Task description | Could you copy every line of the data that contains the word "Australia"?

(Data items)
*** Begin section ***

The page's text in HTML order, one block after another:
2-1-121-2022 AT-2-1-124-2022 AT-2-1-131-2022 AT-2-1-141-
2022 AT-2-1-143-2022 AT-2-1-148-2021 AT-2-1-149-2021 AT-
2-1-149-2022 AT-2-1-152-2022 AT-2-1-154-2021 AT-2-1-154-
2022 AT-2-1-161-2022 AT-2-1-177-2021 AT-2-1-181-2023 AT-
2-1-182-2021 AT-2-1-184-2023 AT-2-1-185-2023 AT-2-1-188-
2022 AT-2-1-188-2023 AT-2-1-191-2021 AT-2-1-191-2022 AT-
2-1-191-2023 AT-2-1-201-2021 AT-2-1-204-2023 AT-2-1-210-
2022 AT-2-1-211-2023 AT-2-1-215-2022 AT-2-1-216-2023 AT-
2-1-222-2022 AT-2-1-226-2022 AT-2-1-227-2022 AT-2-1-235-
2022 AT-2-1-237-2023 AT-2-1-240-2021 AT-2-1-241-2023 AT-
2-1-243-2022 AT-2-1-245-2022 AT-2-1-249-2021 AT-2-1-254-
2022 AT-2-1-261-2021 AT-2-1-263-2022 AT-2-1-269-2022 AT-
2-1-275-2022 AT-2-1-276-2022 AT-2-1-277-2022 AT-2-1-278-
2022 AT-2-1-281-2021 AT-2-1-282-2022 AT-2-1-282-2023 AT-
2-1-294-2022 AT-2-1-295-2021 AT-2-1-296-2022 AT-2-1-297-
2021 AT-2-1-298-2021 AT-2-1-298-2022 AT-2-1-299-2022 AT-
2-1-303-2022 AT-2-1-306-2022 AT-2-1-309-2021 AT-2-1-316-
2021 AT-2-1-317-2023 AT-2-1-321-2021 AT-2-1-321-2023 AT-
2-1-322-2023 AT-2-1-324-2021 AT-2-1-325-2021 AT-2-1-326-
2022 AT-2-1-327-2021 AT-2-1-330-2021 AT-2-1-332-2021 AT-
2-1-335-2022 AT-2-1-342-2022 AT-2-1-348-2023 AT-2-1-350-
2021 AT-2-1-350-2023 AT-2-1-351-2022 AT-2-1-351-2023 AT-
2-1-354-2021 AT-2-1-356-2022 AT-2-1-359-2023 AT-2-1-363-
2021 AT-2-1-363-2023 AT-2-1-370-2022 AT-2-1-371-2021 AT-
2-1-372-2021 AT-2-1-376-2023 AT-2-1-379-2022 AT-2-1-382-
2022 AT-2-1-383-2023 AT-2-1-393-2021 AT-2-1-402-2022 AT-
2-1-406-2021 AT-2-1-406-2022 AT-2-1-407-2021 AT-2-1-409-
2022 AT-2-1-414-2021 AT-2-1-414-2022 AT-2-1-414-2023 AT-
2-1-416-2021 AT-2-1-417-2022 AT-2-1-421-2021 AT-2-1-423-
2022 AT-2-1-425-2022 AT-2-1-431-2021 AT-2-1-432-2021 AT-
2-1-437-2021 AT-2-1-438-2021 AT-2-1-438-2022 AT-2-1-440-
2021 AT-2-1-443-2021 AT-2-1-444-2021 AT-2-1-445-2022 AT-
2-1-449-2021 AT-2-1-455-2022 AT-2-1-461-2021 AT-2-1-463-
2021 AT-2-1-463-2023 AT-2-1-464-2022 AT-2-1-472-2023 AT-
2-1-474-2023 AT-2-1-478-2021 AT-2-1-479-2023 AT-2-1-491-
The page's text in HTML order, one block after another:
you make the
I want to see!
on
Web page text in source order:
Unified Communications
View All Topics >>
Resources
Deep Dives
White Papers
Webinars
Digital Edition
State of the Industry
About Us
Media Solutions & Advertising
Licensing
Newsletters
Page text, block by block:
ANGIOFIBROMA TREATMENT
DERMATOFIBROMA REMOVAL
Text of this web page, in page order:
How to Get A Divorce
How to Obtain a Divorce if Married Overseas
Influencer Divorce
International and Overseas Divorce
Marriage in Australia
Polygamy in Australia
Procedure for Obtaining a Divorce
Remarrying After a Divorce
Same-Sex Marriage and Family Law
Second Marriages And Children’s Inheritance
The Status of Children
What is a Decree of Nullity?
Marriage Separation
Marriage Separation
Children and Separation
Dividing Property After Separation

*** End section ***

Answer area |
Marriage in Australia
Polygamy in Australia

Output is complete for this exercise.